The JVC Everio GZ-MS100 camcorder records DVD-quality video to SD and SDHC cards and features direct uploading to YouTube. It’s priced at around $350, which places it in between lower-end hobbyist camcorders and higher-capacity hard drive camcorders.
Features and Specifications
The camera’s relatively small size makes it easy to take just about anywhere. It’s similar in size to cheaper camcorders (such as the DXG-566V, reviewed here) but packs far better features – the 35x optical zoom being the most welcome addition. The left-hand side of the LCD has a cool navigation strip used to jump around the various menus. It’s a nice touch, but don’t buy the camera just for the navigation strip.
Video quality, too, far surpasses that of most other entry-level camcorders. That shouldn’t be a surprise, though, as the Everio costs about $150 to $200 more. Shooting in low-light produced pretty decent footage as well, which is hard to find with less expensive cameras. You can find two recent videos I’ve done here and here.
I’m happy to report that battery life is excellent. I let the camera sit and record for well over two hours before finally noticing that the battery had died. I’m used to about an hour’s worth out of cheaper camcorders or camcorders that record to tape, so the two-plus hours I got out of this little guy was a nice surprise.
Finally, being able to record on SD and SDHC cards made getting the video onto various different computers a snap. No complaints there. What you’re able to actually do with those video files is another story, though.
For some reason, JVC insists on using a proprietary MPEG-2 video format consisting of .MOD files. It apparently has something to do with licensing and supposedly you can simply rename the .MOD files to .MPG and you’ll be able to edit them easily, but this is the third camcorder in the Everio line that I’ve used and they’ve all required me to completely re-encode the files before editing. I use Sony Vegas for video editing and if I rename the files to .MPG, I can open them in Vegas as video files without any sound. To get the whole clip, I have to rename them to .MPG and then re-encode them to the actual MPEG-2 standard (more details in the “Conclusion” section below).
The main selling point of this camera, though, is to be able to easily upload videos directly to YouTube so editing clips isn’t really a big area of focus. As such, there’s a special “Upload Record” setting on the camera that limits recorded clips to ten minutes each in order to keep them inside of YouTube’s maximum clip length.

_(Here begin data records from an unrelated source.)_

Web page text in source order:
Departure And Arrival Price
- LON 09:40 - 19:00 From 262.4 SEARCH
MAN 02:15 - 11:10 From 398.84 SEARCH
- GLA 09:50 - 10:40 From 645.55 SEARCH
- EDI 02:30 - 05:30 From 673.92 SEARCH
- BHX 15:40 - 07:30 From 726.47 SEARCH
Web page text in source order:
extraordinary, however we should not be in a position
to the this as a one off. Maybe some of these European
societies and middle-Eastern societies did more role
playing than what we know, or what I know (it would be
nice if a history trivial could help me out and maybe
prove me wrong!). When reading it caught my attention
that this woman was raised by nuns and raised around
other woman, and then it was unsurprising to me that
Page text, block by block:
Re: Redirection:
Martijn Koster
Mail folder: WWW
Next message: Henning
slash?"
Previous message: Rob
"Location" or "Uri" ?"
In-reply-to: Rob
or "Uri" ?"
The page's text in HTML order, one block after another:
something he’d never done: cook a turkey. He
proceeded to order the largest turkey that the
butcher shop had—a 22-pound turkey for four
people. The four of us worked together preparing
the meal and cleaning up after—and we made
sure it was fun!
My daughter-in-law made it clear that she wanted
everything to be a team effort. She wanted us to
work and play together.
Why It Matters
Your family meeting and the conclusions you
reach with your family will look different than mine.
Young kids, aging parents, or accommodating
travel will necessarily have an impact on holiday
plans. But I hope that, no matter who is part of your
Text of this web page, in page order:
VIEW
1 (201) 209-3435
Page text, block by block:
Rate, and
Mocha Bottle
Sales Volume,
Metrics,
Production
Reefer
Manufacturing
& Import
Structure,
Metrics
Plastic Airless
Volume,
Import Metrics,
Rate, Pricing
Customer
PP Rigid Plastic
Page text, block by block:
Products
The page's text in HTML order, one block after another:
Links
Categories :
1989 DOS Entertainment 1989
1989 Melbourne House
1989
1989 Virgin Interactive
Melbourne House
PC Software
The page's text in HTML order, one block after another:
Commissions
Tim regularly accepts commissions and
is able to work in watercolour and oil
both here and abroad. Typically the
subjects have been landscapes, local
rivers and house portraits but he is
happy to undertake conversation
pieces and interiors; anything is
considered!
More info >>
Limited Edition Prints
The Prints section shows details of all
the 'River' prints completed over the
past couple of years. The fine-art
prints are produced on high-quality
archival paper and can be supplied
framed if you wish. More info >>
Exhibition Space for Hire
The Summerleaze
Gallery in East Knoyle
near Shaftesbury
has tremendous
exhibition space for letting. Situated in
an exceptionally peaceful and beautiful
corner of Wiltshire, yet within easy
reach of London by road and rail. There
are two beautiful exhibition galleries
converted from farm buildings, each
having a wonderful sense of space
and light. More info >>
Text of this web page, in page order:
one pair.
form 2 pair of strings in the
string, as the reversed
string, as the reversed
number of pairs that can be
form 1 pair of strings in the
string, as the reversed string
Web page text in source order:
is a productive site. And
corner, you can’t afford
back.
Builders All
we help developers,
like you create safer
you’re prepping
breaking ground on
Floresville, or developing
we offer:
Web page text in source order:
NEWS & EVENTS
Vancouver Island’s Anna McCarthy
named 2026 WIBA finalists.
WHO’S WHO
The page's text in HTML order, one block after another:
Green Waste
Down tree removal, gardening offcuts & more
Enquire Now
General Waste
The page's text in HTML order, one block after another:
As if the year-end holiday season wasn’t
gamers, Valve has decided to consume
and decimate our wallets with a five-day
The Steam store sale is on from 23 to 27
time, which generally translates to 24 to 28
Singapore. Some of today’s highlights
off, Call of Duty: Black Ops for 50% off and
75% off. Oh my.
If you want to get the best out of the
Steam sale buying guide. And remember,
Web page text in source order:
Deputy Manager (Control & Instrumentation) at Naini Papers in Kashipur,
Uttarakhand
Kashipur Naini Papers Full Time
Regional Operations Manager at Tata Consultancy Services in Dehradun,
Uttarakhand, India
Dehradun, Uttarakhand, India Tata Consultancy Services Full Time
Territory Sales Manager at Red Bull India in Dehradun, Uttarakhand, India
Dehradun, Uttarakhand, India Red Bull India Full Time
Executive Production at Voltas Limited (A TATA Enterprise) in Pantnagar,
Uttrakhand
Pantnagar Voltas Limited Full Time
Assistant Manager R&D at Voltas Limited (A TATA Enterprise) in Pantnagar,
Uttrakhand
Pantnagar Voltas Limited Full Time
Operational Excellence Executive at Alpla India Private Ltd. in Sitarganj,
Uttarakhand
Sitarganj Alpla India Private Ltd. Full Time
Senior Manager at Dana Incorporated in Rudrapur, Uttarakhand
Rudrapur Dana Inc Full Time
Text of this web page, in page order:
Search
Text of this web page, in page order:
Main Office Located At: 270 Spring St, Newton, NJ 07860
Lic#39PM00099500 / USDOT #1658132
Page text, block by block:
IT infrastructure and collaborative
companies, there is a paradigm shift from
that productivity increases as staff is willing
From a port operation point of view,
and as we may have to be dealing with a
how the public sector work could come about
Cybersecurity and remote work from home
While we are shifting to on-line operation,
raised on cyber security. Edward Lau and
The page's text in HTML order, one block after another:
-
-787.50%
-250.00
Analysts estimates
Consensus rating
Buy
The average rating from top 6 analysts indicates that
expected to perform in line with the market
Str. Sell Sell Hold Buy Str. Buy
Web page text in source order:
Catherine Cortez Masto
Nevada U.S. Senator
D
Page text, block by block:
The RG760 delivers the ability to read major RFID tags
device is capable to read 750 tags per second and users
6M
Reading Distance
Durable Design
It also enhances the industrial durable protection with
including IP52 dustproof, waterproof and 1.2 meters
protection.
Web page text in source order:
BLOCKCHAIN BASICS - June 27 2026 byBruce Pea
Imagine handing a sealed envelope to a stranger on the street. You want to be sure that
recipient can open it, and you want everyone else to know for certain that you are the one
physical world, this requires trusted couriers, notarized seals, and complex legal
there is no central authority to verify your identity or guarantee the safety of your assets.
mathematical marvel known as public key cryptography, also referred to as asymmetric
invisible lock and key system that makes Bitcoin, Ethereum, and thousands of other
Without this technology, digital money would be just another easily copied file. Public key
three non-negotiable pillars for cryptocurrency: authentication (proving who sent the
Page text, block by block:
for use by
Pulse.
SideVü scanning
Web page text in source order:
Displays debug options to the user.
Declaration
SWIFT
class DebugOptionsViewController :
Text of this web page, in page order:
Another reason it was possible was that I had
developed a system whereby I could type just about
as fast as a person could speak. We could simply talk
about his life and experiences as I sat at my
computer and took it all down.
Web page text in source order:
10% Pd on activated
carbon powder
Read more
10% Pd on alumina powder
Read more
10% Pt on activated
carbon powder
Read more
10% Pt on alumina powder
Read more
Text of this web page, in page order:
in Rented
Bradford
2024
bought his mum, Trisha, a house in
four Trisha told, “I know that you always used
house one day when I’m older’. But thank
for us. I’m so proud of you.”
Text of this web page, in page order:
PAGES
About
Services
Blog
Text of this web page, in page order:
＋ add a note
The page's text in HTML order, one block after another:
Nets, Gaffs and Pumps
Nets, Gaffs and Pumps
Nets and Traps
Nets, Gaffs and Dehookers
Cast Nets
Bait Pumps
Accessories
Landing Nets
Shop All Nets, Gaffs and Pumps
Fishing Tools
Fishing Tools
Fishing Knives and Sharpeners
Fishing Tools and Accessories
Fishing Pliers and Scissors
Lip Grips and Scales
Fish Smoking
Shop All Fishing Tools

Unfortunately, the “CyberLink PowerCinema NE for Everio” software is implemented really poorly. People who have been using camcorders for long enough should have grown to accept that the bundled software is gonna stink and make other arrangements, but this camera relies on the software for the direct uploading to YouTube. I was never able to actually get anything successfully uploaded and trying to find the YouTube feature after the camera’s already been connected to your computer is tough because it’s buried somewhere in the “Advanced” menu of the software.
I eventually found my way back to the YouTube feature, but I can’t imagine a novice being able to get anything uploaded correctly on the first try. Also, the whole “One Touch Upload” claim by JVC is way, way off. There are multiple touches. First, you connect the camcorder to the computer, then you choose “Upload” from the camera’s menu, then you click the checkbox next to the video you want to upload, then you select a YouTube category for your video, then you agree to YouTube’s terms and conditions (each time), and finally you click the upload button. That’s one hell of a single click if JVC’s able to pull that off. I gotta see this mouse they’re using.
Okay, here’s the thing. I’m going to give the YouTube upload feature the benefit of the doubt that it works correctly and my “file format is not supported or the file is corrupted” message either has something to do with the 4GB SD card that JVC sent me or that it’s Windows Vista acting like an idiot — each time I put the SD card directly into my card reader, I get a message that the card needs to be scanned and fixed. I can’t scan it when the card’s in use, though, so I’m asked if I want to schedule a scan to run later and OH MY GOD, VISTA LEAVE ME ALONE. This happens with other cards, too, so let’s assume that it’s not a JVC issue.
This camera would be great for…drumroll please…people who are somewhat technically inclined, don’t need to edit their videos, and want to get them uploaded as quickly as possible. My fellow technology bloggers come to mind. I can picture myself using this at an event to record a keynote address and then zipping it up to YouTube immediately so that I can get it up on CrunchGear as in short order.
Unfortunately, the tech blogger sector’s probably not going to be a big enough market for JVC. But the relatively cumbersome YouTube feature will leave neophytes in the dark while the equally cumbersome editing process (you have to re-encode all your files just to get them to work with most video editing software) will leave people who want to edit their videos with their own software wondering why they have to jump through so many hoops when it should be a simple process: take the SD card out of the camera and into the computer, open files in the video editor.
Instead it’s: take the SD card out of the camera and into the computer, rename all the files from .MOD to .MPG, dump all of the renamed video files into SUPER, re-render them all as actual .MPG files, open files in the video editor.
If you’re patient, though, and you want a decent, affordable camera that takes pretty good-looking video, has a much-needed 35x optical zoom, and has great battery life, this camcorder might be a good fit for you.